━━━━━ INPUT DATA

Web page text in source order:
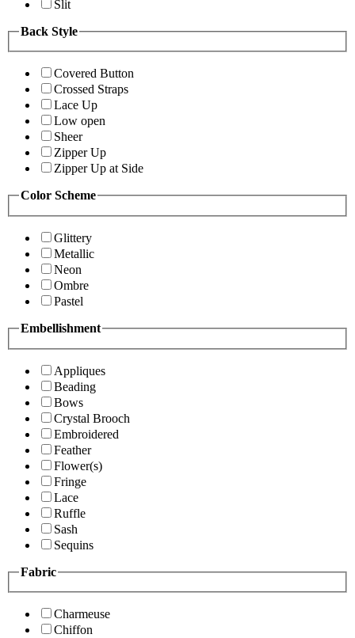
Slit
Back Style
Covered Button
Crossed Straps
Lace Up
Low open
Sheer
Zipper Up
Zipper Up at Side
Color Scheme
Glittery
Metallic
Neon
Ombre
Pastel
Embellishment
Appliques
Beading
Bows
Crystal Brooch
Embroidered
Feather
Flower(s)
Fringe
Lace
Ruffle
Sash
Sequins
Fabric
Charmeuse
Chiffon
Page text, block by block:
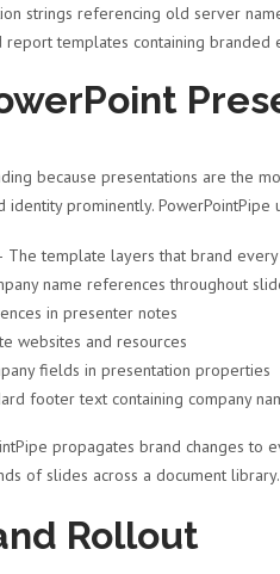
strings referencing old server
report templates containing branded
because presentations are the
prominently. PowerPointPipe
The template layers that brand
name references throughout
in presenter notes
websites and resources
fields in presentation properties
footer text containing company
propagates brand changes
of slides across a document library.
Rollout
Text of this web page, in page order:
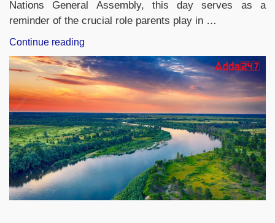
Nations General Assembly, this day serves as a
reminder of the crucial role parents play in …
Continue reading
Day
of
Parents
2024
Observed
on
01st
June”
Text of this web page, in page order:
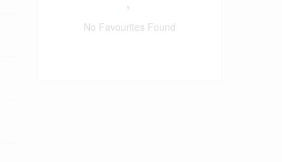
No Favourites Found
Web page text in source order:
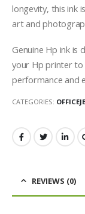
longevity, this ink
art and
Genuine Hp ink
your Hp printer to
performance and
CATEGORIES:
REVIEWS (0)
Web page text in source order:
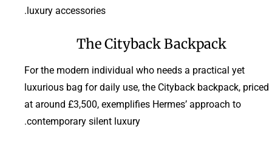
luxury accessories.
The Cityback Backpack
For the modern individual who needs a practical yet
luxurious bag for daily use, the Cityback backpack, priced
at around £3,500, exemplifies Hermes’ approach to
contemporary silent luxury.
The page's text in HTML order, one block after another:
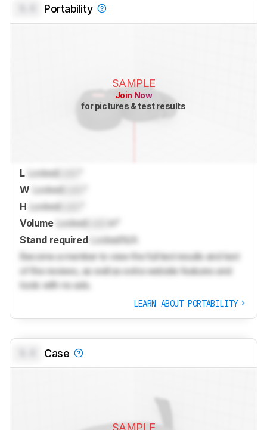
Portability
SAMPLE
Join Now
for pictures & test results
L Locked
W Locked
H Locked
Volume Locked
in³
Stand required
Locked N/A
Become a member to view the full test results and text
of the reviews, as well as extra website features and
tools with no ads.
LEARN ABOUT PORTABILITY
Case
SAMPLE
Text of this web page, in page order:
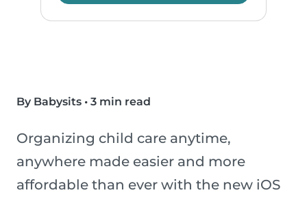
By Babysits • 3 min read
Organizing child care anytime,
anywhere made easier and more
affordable than ever with the new iOS
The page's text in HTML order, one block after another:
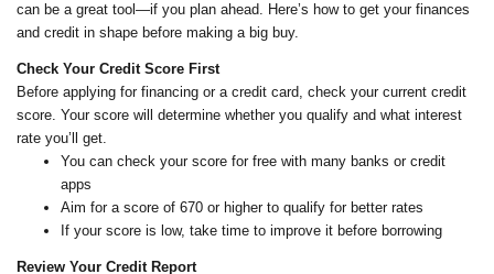
can be a great tool—if you plan ahead. Here’s how to get your finances
and credit in shape before making a big buy.
Check Your Credit Score First
Before applying for financing or a credit card, check your current credit
score. Your score will determine whether you qualify and what interest
rate you’ll get.
You can check your score for free with many banks or credit
apps
Aim for a score of 670 or higher to qualify for better rates
If your score is low, take time to improve it before borrowing
Review Your Credit Report
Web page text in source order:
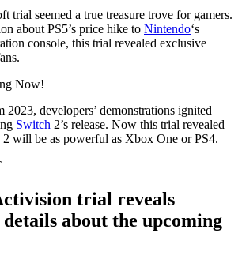
trial seemed a true treasure trove for gamers.
about PS5’s price hike to Nintendo‘s
console, this trial revealed exclusive
Now!
developers’ demonstrations ignited
Switch 2’s release. Now this trial revealed
will be as powerful as Xbox One or PS4.
trial reveals
about the upcoming
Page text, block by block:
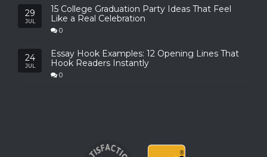
29
JUL
15 College Graduation Party Ideas That Feel
Like a Real Celebration
0
24
JUL
Essay Hook Examples: 12 Opening Lines That
Hook Readers Instantly
0
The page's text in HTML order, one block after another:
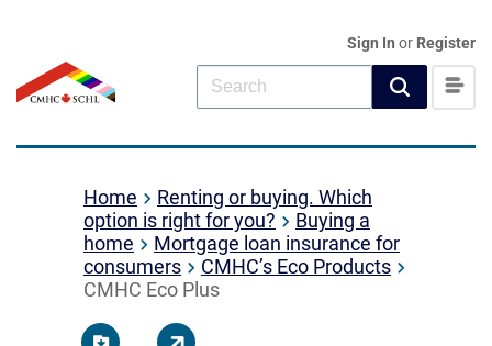
Sign In or Register
Home
Renting or buying. Which
option is right for you?
Buying a
home
Mortgage loan insurance for
consumers
CMHC’s Eco Products
CMHC Eco Plus
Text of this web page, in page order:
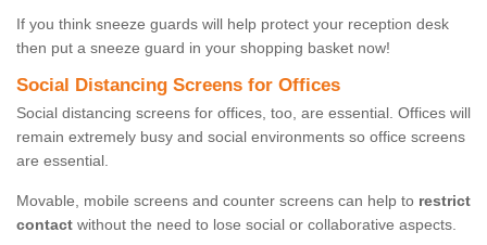
If you think sneeze guards will help protect your reception desk
then put a sneeze guard in your shopping basket now!
Social Distancing Screens for Offices
Social distancing screens for offices, too, are essential. Offices will
remain extremely busy and social environments so office screens
are essential.
Movable, mobile screens and counter screens can help to restrict
contact without the need to lose social or collaborative aspects.
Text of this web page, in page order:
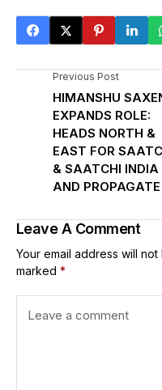
Previous Post
HIMANSHU
EXPANDS ROLE:
HEADS NORTH &
EAST FOR
& SAATCHI INDIA
AND PROPAGATE
Leave A Comment
Your email address will
marked *
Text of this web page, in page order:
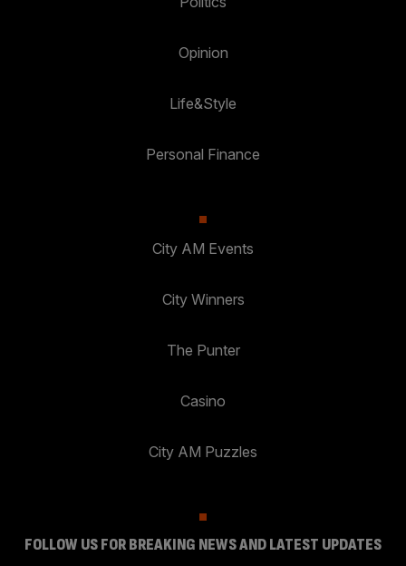
Opinion
Life&Style
Personal Finance
City AM Events
City Winners
The Punter
Casino
City AM Puzzles
FOLLOW US FOR BREAKING NEWS AND LATEST UPDATES
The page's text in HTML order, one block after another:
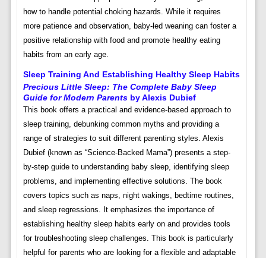
how to handle potential choking hazards. While it requires
more patience and observation, baby-led weaning can foster a
positive relationship with food and promote healthy eating
habits from an early age.
Sleep Training And Establishing Healthy Sleep Habits
Precious Little Sleep: The Complete Baby Sleep
Guide for Modern Parentsby Alexis Dubief
This book offers a practical and evidence-based approach to
sleep training, debunking common myths and providing a
range of strategies to suit different parenting styles. Alexis
Dubief (known as “Science-Backed Mama”) presents a step-
by-step guide to understanding baby sleep, identifying sleep
problems, and implementing effective solutions. The book
covers topics such as naps, night wakings, bedtime routines,
and sleep regressions. It emphasizes the importance of
establishing healthy sleep habits early on and provides tools
for troubleshooting sleep challenges. This book is particularly
helpful for parents who are looking for a flexible and adaptable
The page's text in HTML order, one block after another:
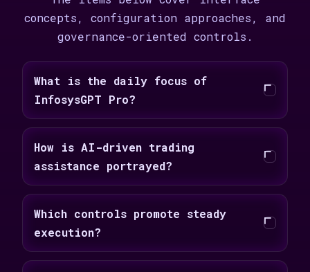
concepts, configuration approaches, and
governance-oriented controls.
What is the daily focus of
InfosysGPT Pro?
How is AI-driven trading
assistance portrayed?
Which controls promote steady
execution?

━━━━━━━━━━

Give the material above again exactly as it stands, minus any images.

■ WRITTEN RESPONSE
Web page text in source order:
Slit
Back Style
Covered Button
Crossed Straps
Lace Up
Low open
Sheer
Zipper Up
Zipper Up at Side
Color Scheme
Glittery
Metallic
Neon
Ombre
Pastel
Embellishment
Appliques
Beading
Bows
Crystal Brooch
Embroidered
Feather
Flower(s)
Fringe
Lace
Ruffle
Sash
Sequins
Fabric
Charmeuse
Chiffon
Page text, block by block:
strings referencing old server
report templates containing branded
because presentations are the
prominently. PowerPointPipe
The template layers that brand
name references throughout
in presenter notes
websites and resources
fields in presentation properties
footer text containing company
propagates brand changes
of slides across a document library.
Rollout
Text of this web page, in page order:
Nations General Assembly, this day serves as a
reminder of the crucial role parents play in …
Continue reading
Day
of
Parents
2024
Observed
on
01st
June”
Text of this web page, in page order:
No Favourites Found
Web page text in source order:
longevity, this ink
art and
Genuine Hp ink
your Hp printer to
performance and
CATEGORIES:
REVIEWS (0)
Web page text in source order:
luxury accessories.
The Cityback Backpack
For the modern individual who needs a practical yet
luxurious bag for daily use, the Cityback backpack, priced
at around £3,500, exemplifies Hermes’ approach to
contemporary silent luxury.
The page's text in HTML order, one block after another:
Portability
SAMPLE
Join Now
for pictures & test results
L Locked
W Locked
H Locked
Volume Locked
in³
Stand required
Locked N/A
Become a member to view the full test results and text
of the reviews, as well as extra website features and
tools with no ads.
LEARN ABOUT PORTABILITY
Case
SAMPLE
Text of this web page, in page order:
By Babysits • 3 min read
Organizing child care anytime,
anywhere made easier and more
affordable than ever with the new iOS
The page's text in HTML order, one block after another:
can be a great tool—if you plan ahead. Here’s how to get your finances
and credit in shape before making a big buy.
Check Your Credit Score First
Before applying for financing or a credit card, check your current credit
score. Your score will determine whether you qualify and what interest
rate you’ll get.
You can check your score for free with many banks or credit
apps
Aim for a score of 670 or higher to qualify for better rates
If your score is low, take time to improve it before borrowing
Review Your Credit Report
Web page text in source order:
trial seemed a true treasure trove for gamers.
about PS5’s price hike to Nintendo‘s
console, this trial revealed exclusive
Now!
developers’ demonstrations ignited
Switch 2’s release. Now this trial revealed
will be as powerful as Xbox One or PS4.
trial reveals
about the upcoming
Page text, block by block:
29
JUL
15 College Graduation Party Ideas That Feel
Like a Real Celebration
0
24
JUL
Essay Hook Examples: 12 Opening Lines That
Hook Readers Instantly
0
The page's text in HTML order, one block after another:
Sign In or Register
Home
Renting or buying. Which
option is right for you?
Buying a
home
Mortgage loan insurance for
consumers
CMHC’s Eco Products
CMHC Eco Plus
Text of this web page, in page order:
If you think sneeze guards will help protect your reception desk
then put a sneeze guard in your shopping basket now!
Social Distancing Screens for Offices
Social distancing screens for offices, too, are essential. Offices will
remain extremely busy and social environments so office screens
are essential.
Movable, mobile screens and counter screens can help to restrict
contact without the need to lose social or collaborative aspects.
Text of this web page, in page order:
Previous Post
HIMANSHU
EXPANDS ROLE:
HEADS NORTH &
EAST FOR
& SAATCHI INDIA
AND PROPAGATE
Leave A Comment
Your email address will
marked *
Text of this web page, in page order:
Opinion
Life&Style
Personal Finance
City AM Events
City Winners
The Punter
Casino
City AM Puzzles
FOLLOW US FOR BREAKING NEWS AND LATEST UPDATES
The page's text in HTML order, one block after another:
how to handle potential choking hazards. While it requires
more patience and observation, baby-led weaning can foster a
positive relationship with food and promote healthy eating
habits from an early age.
Sleep Training And Establishing Healthy Sleep Habits
Precious Little Sleep: The Complete Baby Sleep
Guide for Modern Parentsby Alexis Dubief
This book offers a practical and evidence-based approach to
sleep training, debunking common myths and providing a
range of strategies to suit different parenting styles. Alexis
Dubief (known as “Science-Backed Mama”) presents a step-
by-step guide to understanding baby sleep, identifying sleep
problems, and implementing effective solutions. The book
covers topics such as naps, night wakings, bedtime routines,
and sleep regressions. It emphasizes the importance of
establishing healthy sleep habits early on and provides tools
for troubleshooting sleep challenges. This book is particularly
helpful for parents who are looking for a flexible and adaptable
The page's text in HTML order, one block after another:
concepts, configuration approaches, and
governance-oriented controls.
What is the daily focus of
InfosysGPT Pro?
How is AI-driven trading
assistance portrayed?
Which controls promote steady
execution?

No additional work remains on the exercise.